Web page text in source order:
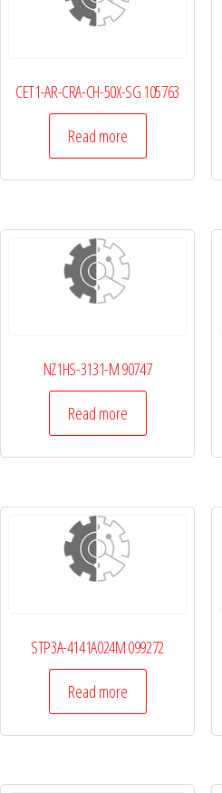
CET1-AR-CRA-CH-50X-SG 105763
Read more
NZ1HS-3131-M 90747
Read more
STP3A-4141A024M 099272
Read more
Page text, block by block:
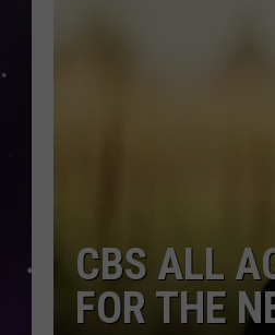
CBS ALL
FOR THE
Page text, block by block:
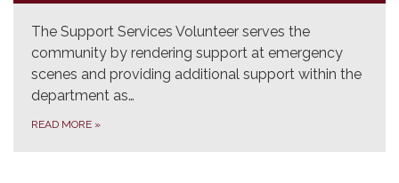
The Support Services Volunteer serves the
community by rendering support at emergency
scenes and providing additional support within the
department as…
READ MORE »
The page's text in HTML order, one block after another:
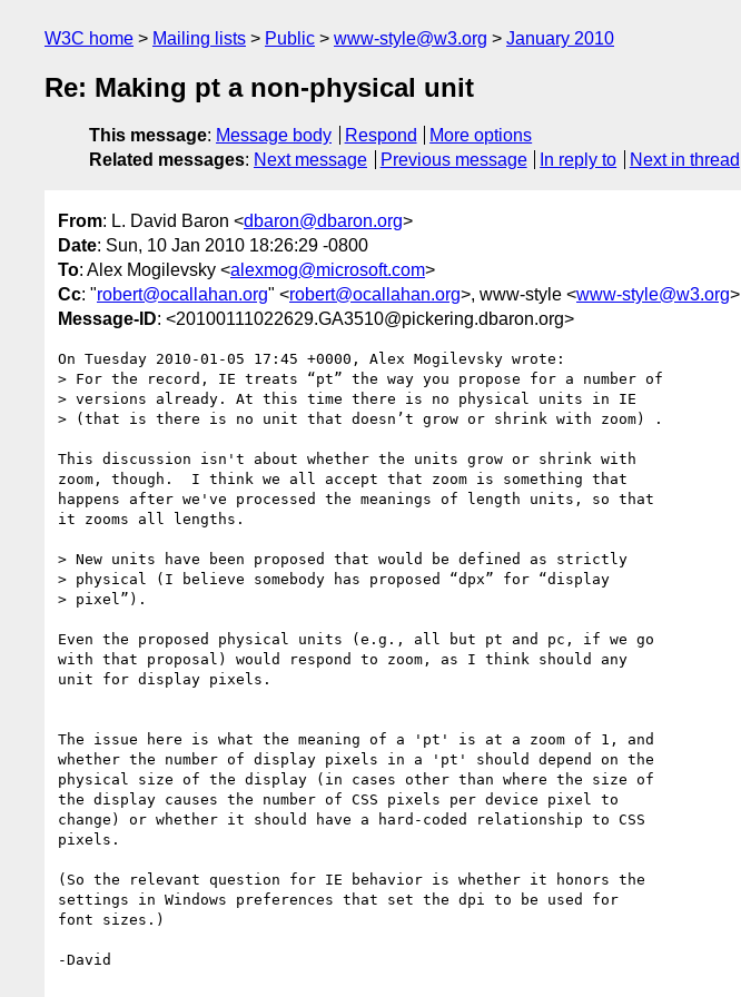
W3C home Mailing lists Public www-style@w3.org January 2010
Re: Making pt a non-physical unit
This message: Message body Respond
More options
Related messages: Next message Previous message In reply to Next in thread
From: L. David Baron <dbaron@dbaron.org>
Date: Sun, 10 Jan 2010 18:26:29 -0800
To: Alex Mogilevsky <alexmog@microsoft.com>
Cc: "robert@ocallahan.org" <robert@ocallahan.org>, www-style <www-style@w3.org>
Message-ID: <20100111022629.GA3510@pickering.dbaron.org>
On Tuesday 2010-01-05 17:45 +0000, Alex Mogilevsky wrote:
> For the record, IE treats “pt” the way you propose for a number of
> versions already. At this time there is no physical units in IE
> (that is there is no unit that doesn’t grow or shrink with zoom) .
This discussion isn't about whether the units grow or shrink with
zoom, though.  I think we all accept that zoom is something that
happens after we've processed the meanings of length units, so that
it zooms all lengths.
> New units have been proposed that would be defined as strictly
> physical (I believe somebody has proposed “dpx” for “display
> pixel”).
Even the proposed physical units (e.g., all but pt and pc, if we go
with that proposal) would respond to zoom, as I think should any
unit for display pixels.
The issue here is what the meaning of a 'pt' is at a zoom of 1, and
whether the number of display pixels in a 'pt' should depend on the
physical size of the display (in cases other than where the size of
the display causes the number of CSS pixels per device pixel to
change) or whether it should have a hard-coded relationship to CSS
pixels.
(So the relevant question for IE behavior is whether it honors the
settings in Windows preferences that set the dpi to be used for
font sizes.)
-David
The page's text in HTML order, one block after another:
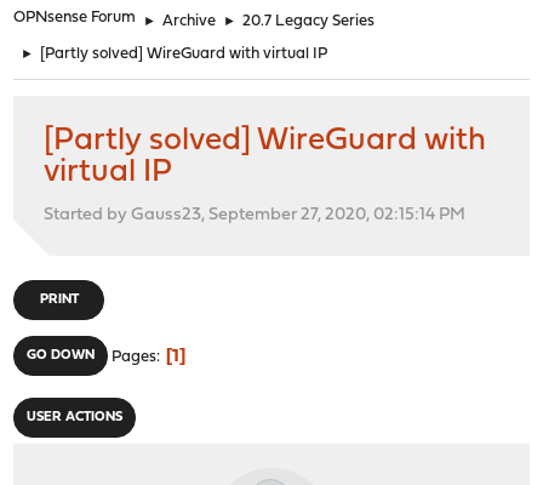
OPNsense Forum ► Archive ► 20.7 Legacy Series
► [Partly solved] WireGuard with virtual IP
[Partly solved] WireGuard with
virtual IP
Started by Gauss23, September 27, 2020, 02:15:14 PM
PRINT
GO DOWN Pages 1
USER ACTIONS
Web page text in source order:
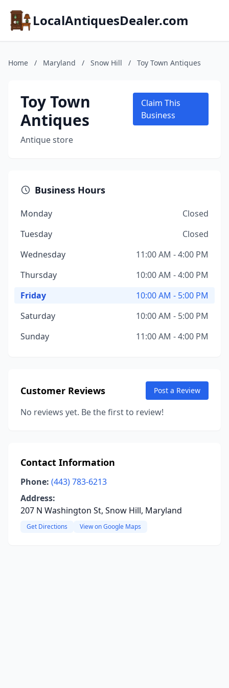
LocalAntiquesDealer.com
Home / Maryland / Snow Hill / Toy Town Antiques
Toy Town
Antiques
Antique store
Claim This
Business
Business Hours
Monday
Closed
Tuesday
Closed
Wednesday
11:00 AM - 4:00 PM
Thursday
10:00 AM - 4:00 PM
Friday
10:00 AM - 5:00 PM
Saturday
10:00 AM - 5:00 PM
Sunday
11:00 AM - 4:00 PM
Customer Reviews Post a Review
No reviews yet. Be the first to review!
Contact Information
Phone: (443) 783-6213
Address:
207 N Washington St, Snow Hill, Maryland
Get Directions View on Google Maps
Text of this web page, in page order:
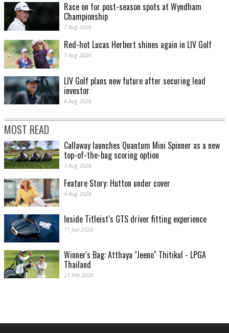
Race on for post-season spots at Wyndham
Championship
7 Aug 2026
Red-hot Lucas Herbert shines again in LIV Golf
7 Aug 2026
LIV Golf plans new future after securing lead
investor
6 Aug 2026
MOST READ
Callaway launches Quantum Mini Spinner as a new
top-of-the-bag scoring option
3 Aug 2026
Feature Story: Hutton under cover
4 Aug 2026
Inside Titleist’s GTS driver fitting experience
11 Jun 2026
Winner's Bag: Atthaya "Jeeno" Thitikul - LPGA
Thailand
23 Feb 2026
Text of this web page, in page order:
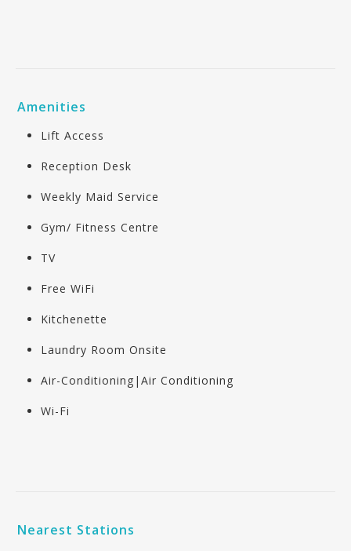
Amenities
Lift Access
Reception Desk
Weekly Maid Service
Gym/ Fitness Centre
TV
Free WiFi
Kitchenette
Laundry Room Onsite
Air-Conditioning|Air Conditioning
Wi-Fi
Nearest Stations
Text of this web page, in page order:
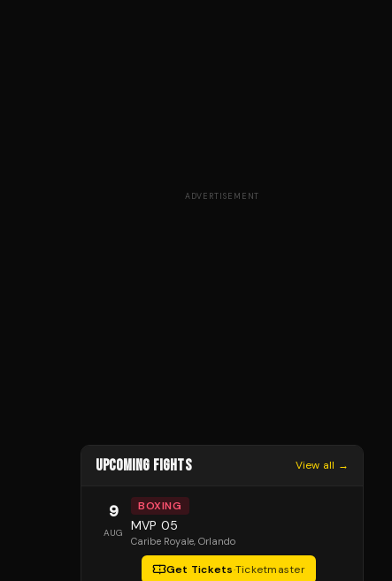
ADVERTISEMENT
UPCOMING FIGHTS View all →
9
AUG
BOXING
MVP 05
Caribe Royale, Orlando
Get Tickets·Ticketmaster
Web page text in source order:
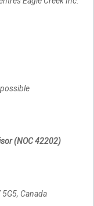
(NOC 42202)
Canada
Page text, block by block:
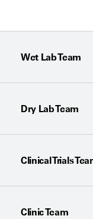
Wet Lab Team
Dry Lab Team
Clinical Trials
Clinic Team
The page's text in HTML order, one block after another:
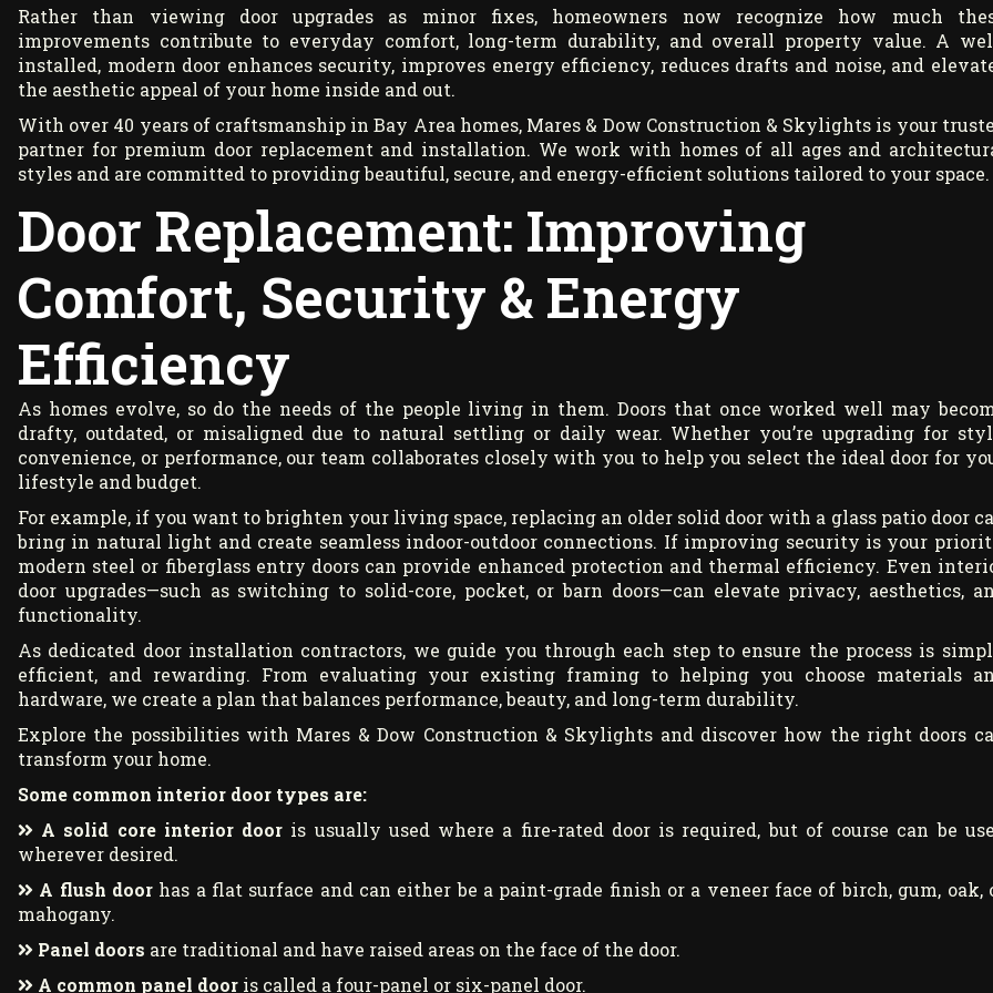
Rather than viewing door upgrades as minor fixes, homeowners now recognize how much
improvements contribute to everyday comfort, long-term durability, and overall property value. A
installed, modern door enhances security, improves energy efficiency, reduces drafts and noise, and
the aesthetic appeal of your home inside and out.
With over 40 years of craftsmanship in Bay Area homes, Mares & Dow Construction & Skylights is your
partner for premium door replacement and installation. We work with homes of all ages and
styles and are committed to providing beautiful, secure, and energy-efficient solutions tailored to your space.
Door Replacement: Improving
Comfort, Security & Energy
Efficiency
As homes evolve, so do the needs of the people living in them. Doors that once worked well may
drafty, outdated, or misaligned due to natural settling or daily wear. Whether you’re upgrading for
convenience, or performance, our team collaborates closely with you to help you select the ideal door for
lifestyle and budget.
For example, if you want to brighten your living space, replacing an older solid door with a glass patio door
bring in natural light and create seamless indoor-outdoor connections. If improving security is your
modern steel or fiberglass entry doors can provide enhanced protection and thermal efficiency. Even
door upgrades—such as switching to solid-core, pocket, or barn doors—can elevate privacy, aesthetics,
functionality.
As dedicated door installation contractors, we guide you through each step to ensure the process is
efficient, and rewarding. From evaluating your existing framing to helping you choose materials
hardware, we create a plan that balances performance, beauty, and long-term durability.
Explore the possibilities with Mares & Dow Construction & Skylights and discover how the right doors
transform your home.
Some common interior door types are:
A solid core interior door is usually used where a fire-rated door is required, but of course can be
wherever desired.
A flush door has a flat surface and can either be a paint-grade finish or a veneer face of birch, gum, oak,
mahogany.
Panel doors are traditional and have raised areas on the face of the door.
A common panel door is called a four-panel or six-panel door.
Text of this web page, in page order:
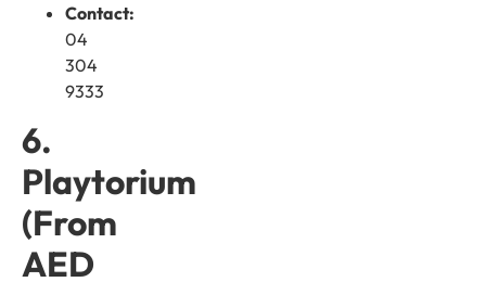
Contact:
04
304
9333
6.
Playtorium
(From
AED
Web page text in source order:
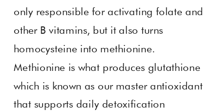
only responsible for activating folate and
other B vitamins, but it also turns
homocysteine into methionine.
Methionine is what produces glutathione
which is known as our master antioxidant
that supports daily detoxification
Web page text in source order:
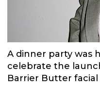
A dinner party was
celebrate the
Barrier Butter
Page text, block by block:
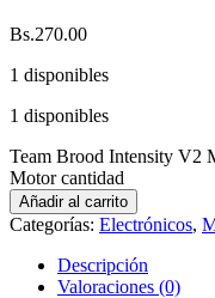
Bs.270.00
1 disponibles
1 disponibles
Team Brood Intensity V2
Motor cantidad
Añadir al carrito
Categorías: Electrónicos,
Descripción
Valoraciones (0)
__________________________________________________
* WHAT IS REQUIRED
Copy all lines from the material above that hold the word "term".

* EXERCISE RESULT
improvements contribute to everyday comfort, long-term durability, and overall property value. A
hardware, we create a plan that balances performance, beauty, and long-term durability.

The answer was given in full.